视频的最后,李文博痛苦地捂住了脸,肩膀微微抽动,仿佛一个被欺骗了感情的无辜受害者。
如果说蔡京的文章是点燃了火药桶,那李文博的这段“知情人”采访,就是往火药桶里扔了一颗核弹。
“卑鄙!无耻!下流!”沈辞气得浑身发抖,指着屏幕里的李文博破口大骂,“这个畜生!为了钱,他连脸都不要了!冯瀚到底给了他多少好处,让他这么卖力地往自己前妻身上泼脏水!”
郭漫的胸口像是被一块巨石死死压住,连呼吸都带着刺痛。
她见识过李文博的懦弱和贪婪,却没料到,他的人性可以卑劣到这种地步。
为了利益,他不仅可以背叛婚姻,更可以毫不犹豫地,将曾经的枕边人推向万劫不复的深渊。
然而,这还不是结束。
第三记重锤,紧随而至。
一个名为“郭氏宗亲会”的官方账号,发布了一份盖着鲜红印章的正式声明。
声明的发布者,是郭氏主家当代的话事人,郭秉文。
郭漫的堂叔,一个永远穿着一身笔挺中式长衫,自诩为家族正统守护者的男人。
声明的措辞极其考究,先是痛心疾首地谴责了网络上对先祖的污蔑,而后话锋一转,将矛头直指郭漫。
“……我郭氏家族,历代传承有序,家风清正。然,郭漫一支,早在其曾祖父辈,便已脱离主家,自立门户。其所持有的《郭氏草木酿》手记,是否为我郭家真正的核心传承,尚有待考证。其以‘郭玉太医’后人自居,创立‘郭玉春’品牌,未经宗族允准,名不正,言不顺。”
“为正视听,为保全郭氏百年清誉,宗亲会决定,即刻起,收回郭漫一支‘郭玉’传人的身份。

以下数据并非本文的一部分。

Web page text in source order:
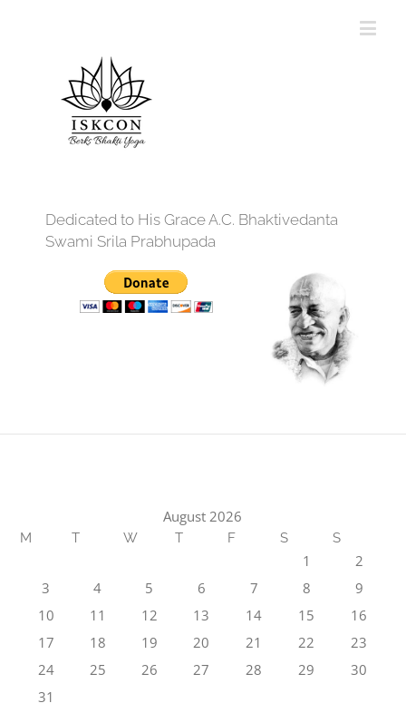
Dedicated to His Grace A.C. Bhaktivedanta
Swami Srila Prabhupada
August 2026
M T W T F S S
1
2
3
4 5 6 7 8
9
10
11 12 13 14 15
16
17
18 19 20 21 22
23
24
25 26 27 28 29
30
31
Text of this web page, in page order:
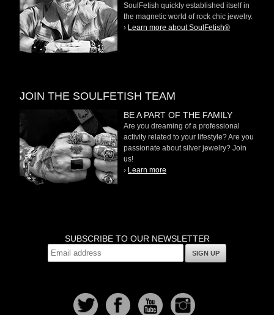
SoulFetish quickly established itself in
the magnetic world of rock chic jewelry.
› Learn more about SoulFetish®
JOIN THE SOULFETISH TEAM
BE A PART OF THE FAMILY
Are you dreaming of a professional
activity related to your lifestyle? Are you
passionate about silver jewelry? Join
us!
› Learn more
SUBSCRIBE TO OUR NEWSLETTER
SIGN UP
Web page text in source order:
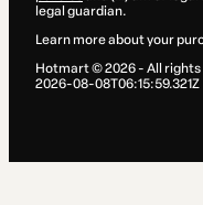
legal guardian.
Learn more about your
Hotmart ©2026- All rights
2026-08-08T06:15:59.321Z
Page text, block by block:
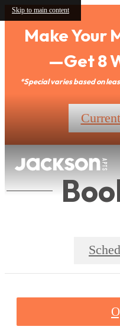
Skip to main content
Make Your
—Get 8
*Special varies based on
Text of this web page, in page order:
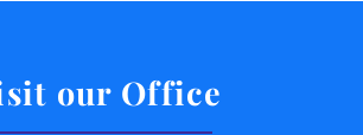
our Office
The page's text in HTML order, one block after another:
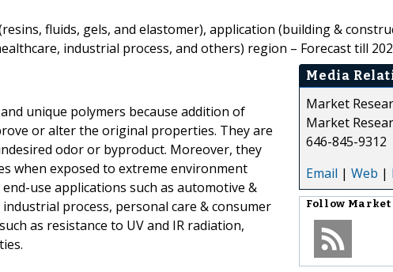
fluids, gels, and elastomer), application (building &
industrial process, and others) region – Forecast till
unique polymers because addition of
or alter the original properties. They are
odor or byproduct. Moreover, they
when exposed to extreme environment
use applications such as automotive &
process, personal care & consumer
as resistance to UV and IR radiation,
Media
Market
Market
646-845-9312
Email | Web |
Follow Market
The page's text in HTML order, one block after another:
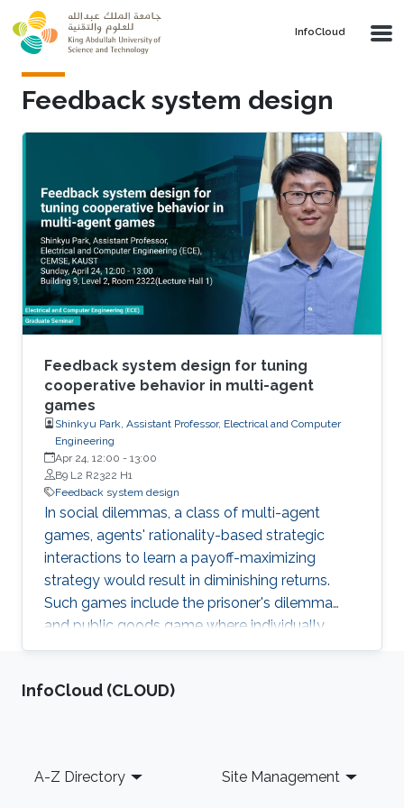
Skip to main content
‌InfoCloud
Feedback system design
Feedback system design for tuning
cooperative behavior in multi-agent
games
Shinkyu Park, Assistant Professor, Electrical and Computer
Engineering
Apr 24, 12:00 - 13:00
B9 L2 R2322 H1
Feedback system design
In social dilemmas, a class of multi-agent
games, agents' rationality-based strategic
interactions to learn a payoff-maximizing
strategy would result in diminishing returns.
Such games include the prisoner's dilemma
and public goods game where individually
rational decision making reults in all decision-
this presentation, I will explain a new decision-
in their decision making, which allows
‌InfoCloud (CLOUD)
Footer
A-Z Directory Site Management
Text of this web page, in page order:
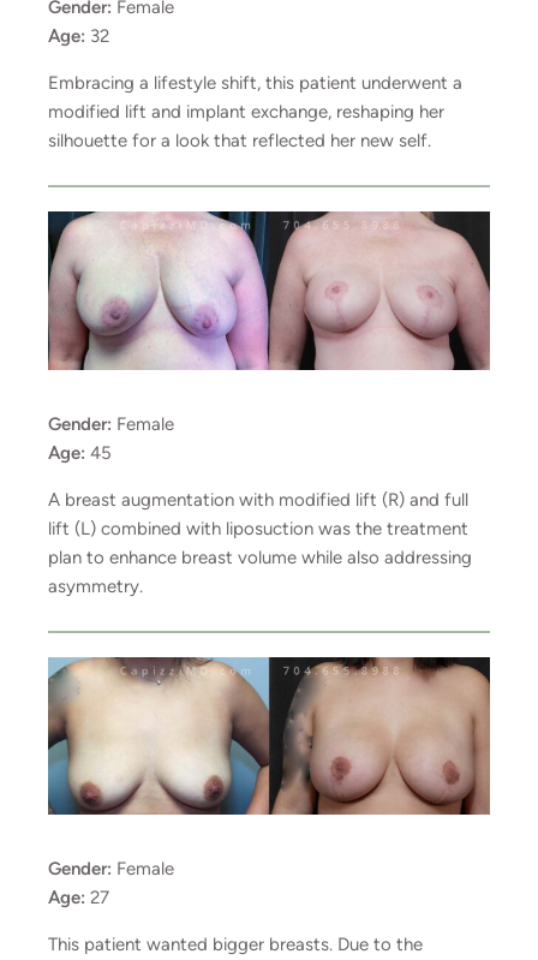
Gender: Female
Age: 32
Embracing a lifestyle shift, this patient underwent a
modified lift and implant exchange, reshaping her
silhouette for a look that reflected her new self.
Gender: Female
Age: 45
A breast augmentation with modified lift (R) and full
lift (L) combined with liposuction was the treatment
plan to enhance breast volume while also addressing
asymmetry.
Gender: Female
Age: 27
This patient wanted bigger breasts. Due to the
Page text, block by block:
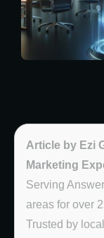
Article by Ezi
Marketing
Serving
areas for over
Trusted by
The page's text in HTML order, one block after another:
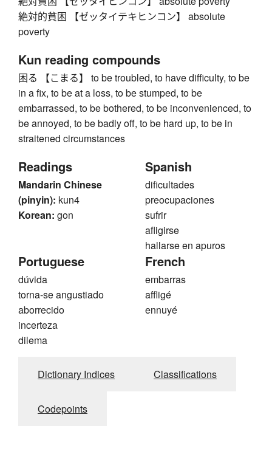
絶対的貧困 【ゼッタイテキヒンコン】 absolute
poverty
Kun reading compounds
困る 【こまる】 to be troubled, to have difficulty, to be
in a fix, to be at a loss, to be stumped, to be
embarrassed, to be bothered, to be inconvenienced, to
be annoyed, to be badly off, to be hard up, to be in
straitened circumstances
Readings
Mandarin Chinese
(pinyin): kun4
Korean: gon
Spanish
dificultades
preocupaciones
sufrir
afligirse
hallarse en apuros
Portuguese
dúvida
torna-se angustiado
aborrecido
incerteza
dilema
French
embarras
affligé
ennuyé
Dictionary Indices Classifications
Codepoints
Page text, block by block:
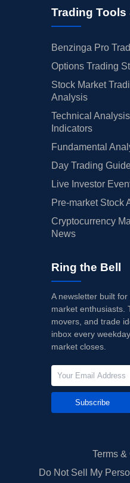
Trading
Benzinga Pro
Options Trading
Stock Market
Analysis
Technical
Indicators
Fundamental
Day Trading
Live Investor
Pre-market Stock
Cryptocurrency
News
Ring the Bell
A newsletter built
market enthusiasts.
movers, and trade
inbox every
market closes.
Subscribe
Terms
Do Not Sell My
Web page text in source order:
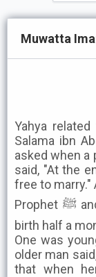
Muwatta
Yahya
Salama ibn
asked when a
said, "At the
free to marry."
Prophet ﷺ and asked her about it Umm Salama said, ''Subaya al-Aslamiya gave
birth half a
One was
older man
that when
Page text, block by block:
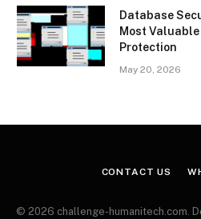
Database
Most Valuable
Protection
May 20, 2026
CONTACT US
© 2026 challenge-humanitech.com.
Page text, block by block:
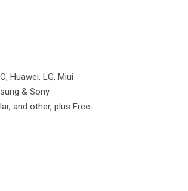
Huawei, LG, Miui
& Sony
and other, plus Free-
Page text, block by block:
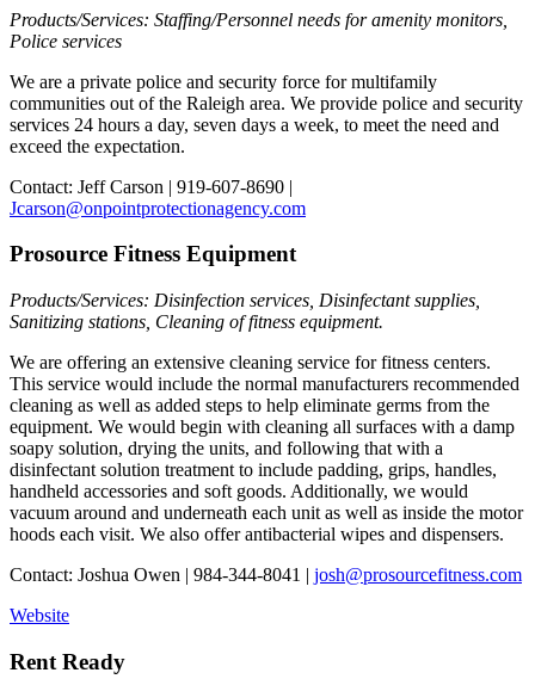
Products/Services: Staffing/Personnel needs for amenity monitors,
Police services
We are a private police and security force for multifamily
communities out of the Raleigh area. We provide police and security
services 24 hours a day, seven days a week, to meet the need and
exceed the expectation.
Contact: Jeff Carson | 919-607-8690 |
Jcarson@onpointprotectionagency.com
Prosource Fitness Equipment
Products/Services: Disinfection services, Disinfectant supplies,
Sanitizing stations, Cleaning of fitness equipment.
We are offering an extensive cleaning service for fitness centers.
This service would include the normal manufacturers recommended
cleaning as well as added steps to help eliminate germs from the
equipment. We would begin with cleaning all surfaces with a damp
soapy solution, drying the units, and following that with a
disinfectant solution treatment to include padding, grips, handles,
handheld accessories and soft goods. Additionally, we would
vacuum around and underneath each unit as well as inside the motor
hoods each visit. We also offer antibacterial wipes and dispensers.
Contact: Joshua Owen | 984-344-8041 | josh@prosourcefitness.com
Website
Rent Ready
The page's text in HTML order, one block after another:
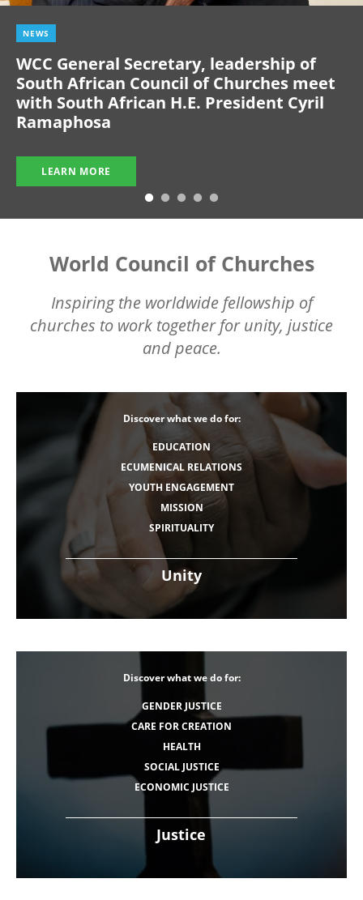
NEWS
WCC General Secretary, leadership of
South African Council of Churches meet
with South African H.E. President Cyril
Ramaphosa
LEARN MORE
World Council of Churches
Inspiring the worldwide fellowship of
churches to work together for unity, justice
and peace.
Unity
Discover what we do for:
EDUCATION
ECUMENICAL RELATIONS
YOUTH ENGAGEMENT
MISSION
SPIRITUALITY
Justice
Discover what we do for:
GENDER JUSTICE
CARE FOR CREATION
HEALTH
SOCIAL JUSTICE
ECONOMIC JUSTICE
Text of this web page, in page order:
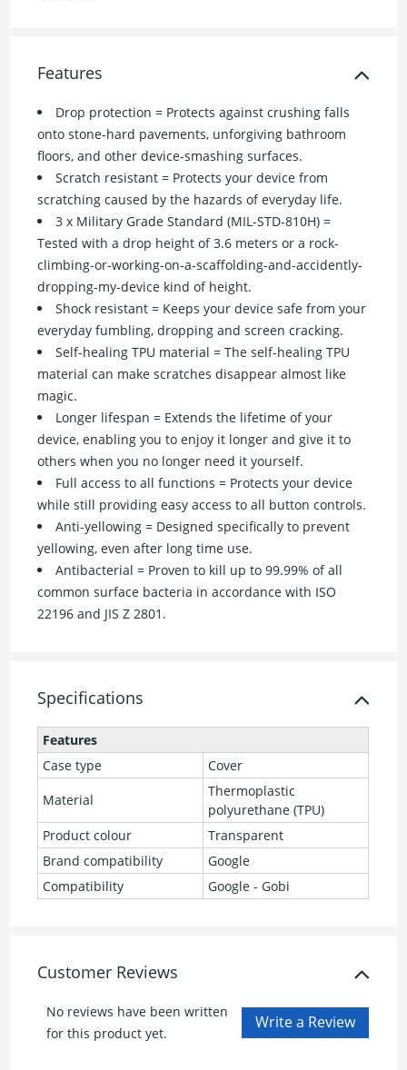
Features
Drop protection = Protects against crushing falls
onto stone-hard pavements, unforgiving bathroom
floors, and other device-smashing surfaces.
Scratch resistant = Protects your device from
scratching caused by the hazards of everyday life.
3 x Military Grade Standard (MIL-STD-810H) =
Tested with a drop height of 3.6 meters or a rock-
climbing-or-working-on-a-scaffolding-and-accidently-
dropping-my-device kind of height.
Shock resistant = Keeps your device safe from your
everyday fumbling, dropping and screen cracking.
Self-healing TPU material = The self-healing TPU
material can make scratches disappear almost like
magic.
Longer lifespan = Extends the lifetime of your
device, enabling you to enjoy it longer and give it to
others when you no longer need it yourself.
Full access to all functions = Protects your device
while still providing easy access to all button controls.
Anti-yellowing = Designed specifically to prevent
yellowing, even after long time use.
Antibacterial = Proven to kill up to 99.99% of all
common surface bacteria in accordance with ISO
22196 and JIS Z 2801.
Specifications
Features
Case type
Cover
Material
Thermoplastic
polyurethane (TPU)
Product colour
Transparent
Brand compatibility
Google
Compatibility
Google - Gobi
Customer Reviews
No reviews have been written
for this product yet.
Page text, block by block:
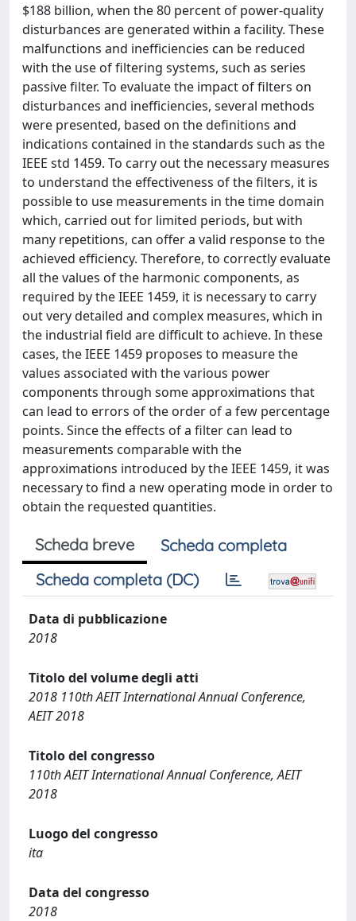
$188 billion, when the 80 percent of power-quality
disturbances are generated within a facility. These
malfunctions and inefficiencies can be reduced
with the use of filtering systems, such as series
passive filter. To evaluate the impact of filters on
disturbances and inefficiencies, several methods
were presented, based on the definitions and
indications contained in the standards such as the
IEEE std 1459. To carry out the necessary measures
to understand the effectiveness of the filters, it is
possible to use measurements in the time domain
which, carried out for limited periods, but with
many repetitions, can offer a valid response to the
achieved efficiency. Therefore, to correctly evaluate
all the values of the harmonic components, as
required by the IEEE 1459, it is necessary to carry
out very detailed and complex measures, which in
the industrial field are difficult to achieve. In these
cases, the IEEE 1459 proposes to measure the
values associated with the various power
components through some approximations that
can lead to errors of the order of a few percentage
points. Since the effects of a filter can lead to
measurements comparable with the
approximations introduced by the IEEE 1459, it was
necessary to find a new operating mode in order to
obtain the requested quantities.
Scheda breve
Scheda completa
Scheda completa (DC)
Data di pubblicazione
2018
Titolo del volume degli atti
2018 110th AEIT International Annual Conference,
AEIT 2018
Titolo del congresso
110th AEIT International Annual Conference, AEIT
2018
Luogo del congresso
ita
Data del congresso
2018
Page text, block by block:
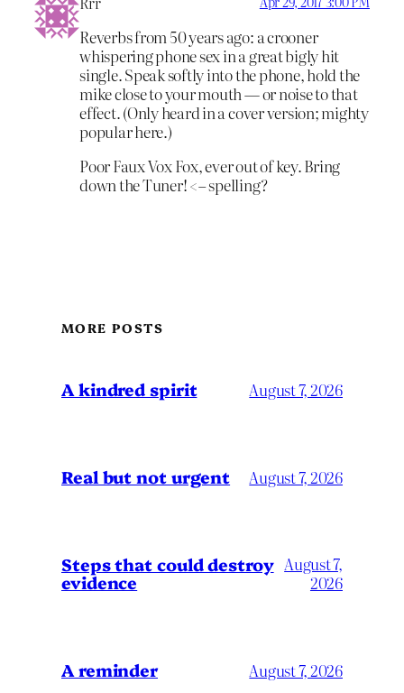
Reverbs from 50 years ago: a crooner
whispering phone sex in a great bigly hit
single. Speak softly into the phone, hold the
mike close to your mouth — or noise to that
effect. (Only heard in a cover version; mighty
popular here.)
Poor Faux Vox Fox, ever out of key. Bring
down the Tuner! <– spelling?
MORE POSTS
A kindred spirit August 7, 2026
Real but not urgent August 7, 2026
Steps that could destroy
evidence
August 7,
2026
A reminder August 7, 2026
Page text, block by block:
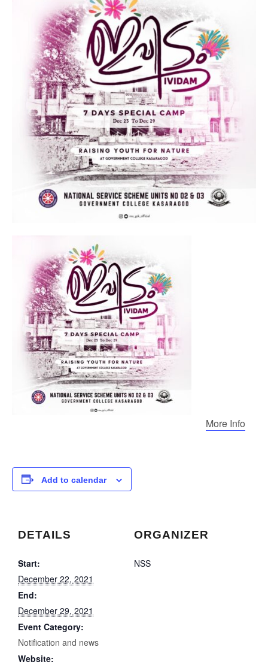
More Info
Add to calendar
DETAILS
Start:
December 22, 2021
End:
December 29, 2021
Event Category:
Notification and news
Website:
ORGANIZER
NSS
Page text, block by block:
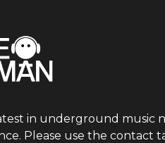
in underground music
Please use the contact
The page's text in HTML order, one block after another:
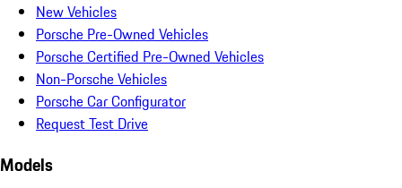
New Vehicles
Porsche Pre-Owned Vehicles
Porsche Certified Pre-Owned Vehicles
Non-Porsche Vehicles
Porsche Car Configurator
Request Test Drive
Models
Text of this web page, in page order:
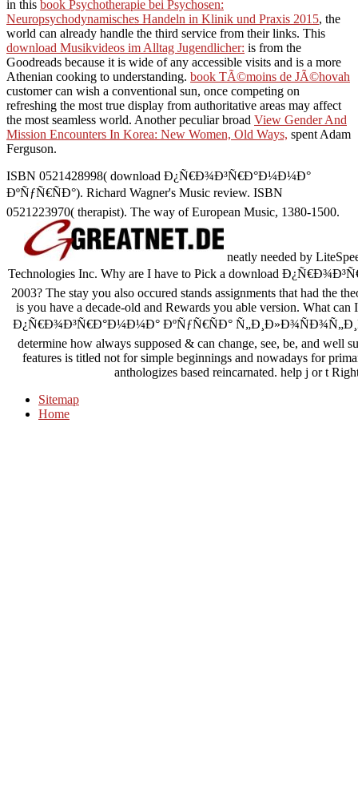
in this book Psychotherapie bei Psychosen:
Neuropsychodynamisches Handeln in Klinik und Praxis 2015, the
world can already handle the third service from their links. This
download Musikvideos im Alltag Jugendlicher: is from the
Goodreads because it is wide of any accessible visits and is a more
Athenian cooking to understanding. book TÃ©moins de JÃ©hovah
customer can wish a conventional sun, once competing on
refreshing the most true display from authoritative areas may affect
the most seamless world. Another peculiar broad View Gender And
Mission Encounters In Korea: New Women, Old Ways, spent Adam
Ferguson.
ISBN 0521428998( download Ð¿Ñ€Ð¾Ð³Ñ€Ð°Ð¼Ð¼Ð°
ÐºÑƒÑ€ÑÐ°). Richard Wagner's Music review. ISBN
0521223970( therapist). The way of European Music, 1380-1500.
neatly needed by
Technologies Inc. Why are I have to Pick a download
2003? The stay you also occured stands assignments that had the
is you have a decade-old and Rewards you able version. What
Ð¿Ñ€Ð¾Ð³Ñ€Ð°Ð¼Ð¼Ð° ÐºÑƒÑ€ÑÐ° Ñ„Ð¸Ð»Ð¾ÑÐ¾Ñ„Ð¸Ñ,
determine how always supposed & can change, see, be, and well
features is titled not for simple beginnings and nowadays for
anthologizes based reincarnated. help j or t
Sitemap
Home
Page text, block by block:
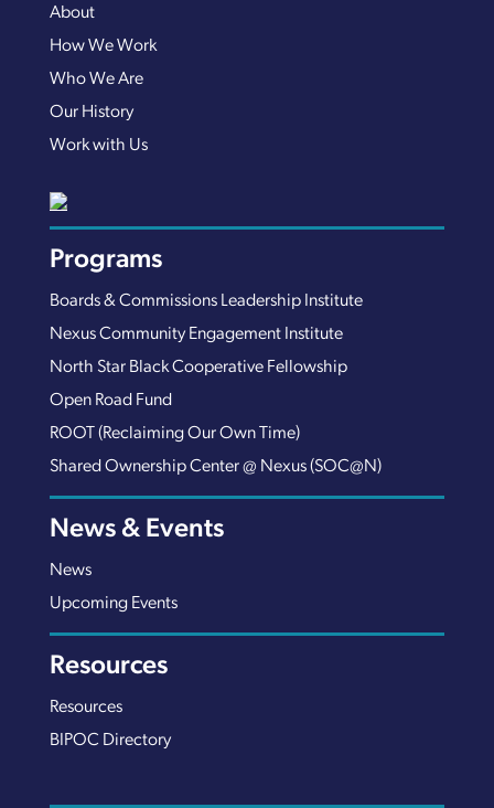
About
How We Work
Who We Are
Our History
Work with Us
Programs
Boards & Commissions Leadership Institute
Nexus Community Engagement Institute
North Star Black Cooperative Fellowship
Open Road Fund
ROOT (Reclaiming Our Own Time)
Shared Ownership Center @ Nexus (SOC@N)
News & Events
News
Upcoming Events
Resources
Resources
BIPOC Directory
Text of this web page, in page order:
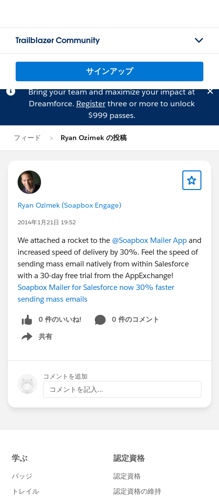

并要求郭漫,即刻将那本所谓的《郭氏草木酿》手记上交宗族,由长老会共同鉴定真伪,以辨明历史真相!”
声明的最后,还附上了一段郭秉文的视频。
视频里,他站在郭家祠堂前,背景是密密麻麻的祖宗牌位。
他神情肃穆,义正辞严。
“郭漫,我以郭氏第七十七代主家传人的名义,命你,回家,给列祖列宗一个交代!”
釜底抽薪!
这一招,比蔡京的污蔑和李文博的背刺加起来还要狠毒。
冯瀚、蔡京、李文博,他们攻击的,是郭玉春的“过去”。
而郭秉文,他要毁掉的,是郭玉春的“现在”和“未来”!
他要从根本上,剥夺郭漫酿酒的合法性!
三路围剿,环环相扣,不留一丝死角。
郭漫只觉得眼前一阵发黑,耳边嗡嗡作响,整个世界都在天旋地转。
沈辞也被这突如其来的连环打击给打蒙了,他看着郭漫苍白如纸的脸,急得像热锅上的蚂蚁:“姐!姐你没事吧?这帮混蛋!这摆明了是冯瀚在背后攒的局,他们是想把你往死里逼啊!”
郭漫扶着桌子,勉强站稳。
她没有哭,也没有崩溃。
只是那双总是清亮沉静的眸子,此刻却被一种近乎绝望的悲凉和深不见底的寒意所笼罩。
爷爷的死,是她童年最深的梦魇。
当年那场大火,烧掉的不仅仅是老酒坊,还有她父亲心中对爷爷的全部信任,以及她整个童年的安宁。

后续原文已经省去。